Improvements in the education and health sectors need to be evaluated on the basis of their impact on the development of human capital which is a necessity for achieving sustained high economic growth rates. Social sector reforms in education and health must aim at formulating policies to produce a highly skilled and energetic work force capable of making use of new technologies. Vocational and higher education needs to be promoted on priority basis.
Spending on the health sector has no doubt been enhanced, but still a majority of areas do not have access to health facilities. Despite a significant increase in the number of doctors and paramedical staff, hospitals and dispensaries in rural areas are understaffed and do not have the necessary equipment and apparatus. Due to a lack of effective supervision and monitoring at all levels, the funds allocated for the health sector are widely misused. Reform agenda, in the health sector in particular, must be directed towards improving delivery of services.
The second generation reforms contained in the agenda relate to the restructuring and capacity building of institutions and improving governance at all levels to sustain the process of change.

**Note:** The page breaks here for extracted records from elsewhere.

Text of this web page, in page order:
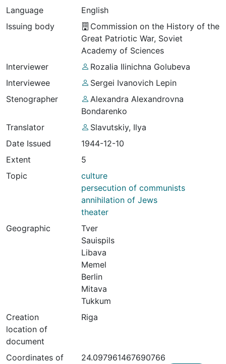
Language
English
Issuing body
Commission on the History of the
Great Patriotic War, Soviet
Academy of Sciences
Interviewer
Rozalia Ilinichna Golubeva
Interviewee
Sergei Ivanovich Lepin
Stenographer
Alexandra Alexandrovna
Bondarenko
Translator
Slavutskiy, Ilya
Date Issued
1944-12-10
Extent
5
Topic
culture
persecution of communists
annihilation of Jews
theater
Geographic
Tver
Sauispils
Libava
Memel
Berlin
Mitava
Tukkum
Creation
location of
document
Riga
Coordinates of
24.097961467690766

Restructuring of the financial sector has shown positive results, but restructuring process in certain entities like the Central Board of Revenue have failed to give desired results because their regulatory authorities are dysfunctional.
Revenue mobilisation efforts of CBR are much below the mark. Tax – GDP ratio, instead of showing improvement has fallen back to just over nine per cent. Conflict ridden political environment also impedes the government’s sincere efforts to introduce new measures to remove economic and social imbalances.
However the solution lies with the government itself. Good governance is the pre-condition; it must enforce rules of conduct to achieve harmony in all aspects of national life.